[Records from a data collection]
- - -

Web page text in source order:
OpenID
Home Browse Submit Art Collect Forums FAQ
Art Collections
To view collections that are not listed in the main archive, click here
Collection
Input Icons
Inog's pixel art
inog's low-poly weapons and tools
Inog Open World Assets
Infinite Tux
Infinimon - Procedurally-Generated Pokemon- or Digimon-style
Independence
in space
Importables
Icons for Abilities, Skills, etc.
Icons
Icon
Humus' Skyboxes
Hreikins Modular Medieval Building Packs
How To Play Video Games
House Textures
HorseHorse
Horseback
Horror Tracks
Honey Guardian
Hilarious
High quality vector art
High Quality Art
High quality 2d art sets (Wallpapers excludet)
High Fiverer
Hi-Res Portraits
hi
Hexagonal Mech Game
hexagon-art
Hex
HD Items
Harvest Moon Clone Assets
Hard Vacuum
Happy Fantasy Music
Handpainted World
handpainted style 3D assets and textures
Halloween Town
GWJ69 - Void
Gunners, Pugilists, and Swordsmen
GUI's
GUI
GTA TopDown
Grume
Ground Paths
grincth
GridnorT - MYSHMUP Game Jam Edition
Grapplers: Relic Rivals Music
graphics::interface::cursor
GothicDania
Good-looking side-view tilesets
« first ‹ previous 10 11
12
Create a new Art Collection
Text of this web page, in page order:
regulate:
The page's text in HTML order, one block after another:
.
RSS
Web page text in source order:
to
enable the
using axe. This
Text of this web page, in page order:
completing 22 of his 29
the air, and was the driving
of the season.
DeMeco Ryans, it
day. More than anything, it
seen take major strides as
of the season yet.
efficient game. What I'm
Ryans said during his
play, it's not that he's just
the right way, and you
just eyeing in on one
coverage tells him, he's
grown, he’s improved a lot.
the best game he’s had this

- - -

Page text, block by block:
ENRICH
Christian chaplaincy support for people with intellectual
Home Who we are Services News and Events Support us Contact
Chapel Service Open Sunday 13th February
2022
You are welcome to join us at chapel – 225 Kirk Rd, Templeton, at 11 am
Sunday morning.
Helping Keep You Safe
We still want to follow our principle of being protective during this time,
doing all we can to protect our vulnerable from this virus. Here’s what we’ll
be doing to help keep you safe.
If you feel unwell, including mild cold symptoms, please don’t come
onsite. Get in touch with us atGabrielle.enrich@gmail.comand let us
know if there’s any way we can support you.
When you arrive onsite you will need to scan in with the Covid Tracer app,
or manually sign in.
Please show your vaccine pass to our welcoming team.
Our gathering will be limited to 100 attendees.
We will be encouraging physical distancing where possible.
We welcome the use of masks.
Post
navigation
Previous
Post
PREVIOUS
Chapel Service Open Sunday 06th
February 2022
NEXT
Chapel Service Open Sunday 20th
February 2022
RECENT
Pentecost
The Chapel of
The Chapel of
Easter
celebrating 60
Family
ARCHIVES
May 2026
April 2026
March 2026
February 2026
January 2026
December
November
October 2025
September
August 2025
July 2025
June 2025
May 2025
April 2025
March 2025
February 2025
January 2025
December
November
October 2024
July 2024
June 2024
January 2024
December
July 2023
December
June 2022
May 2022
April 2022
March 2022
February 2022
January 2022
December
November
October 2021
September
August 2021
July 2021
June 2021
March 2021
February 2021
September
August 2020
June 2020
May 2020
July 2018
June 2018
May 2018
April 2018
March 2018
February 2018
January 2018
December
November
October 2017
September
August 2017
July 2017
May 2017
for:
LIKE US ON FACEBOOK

- - -

WHAT YOU SHOULD DO - For each line of the entries that holds the word "June", pull that line out.

YOUR SOLUTION -
June 2025
June 2024
June 2022
June 2021
June 2020
June 2018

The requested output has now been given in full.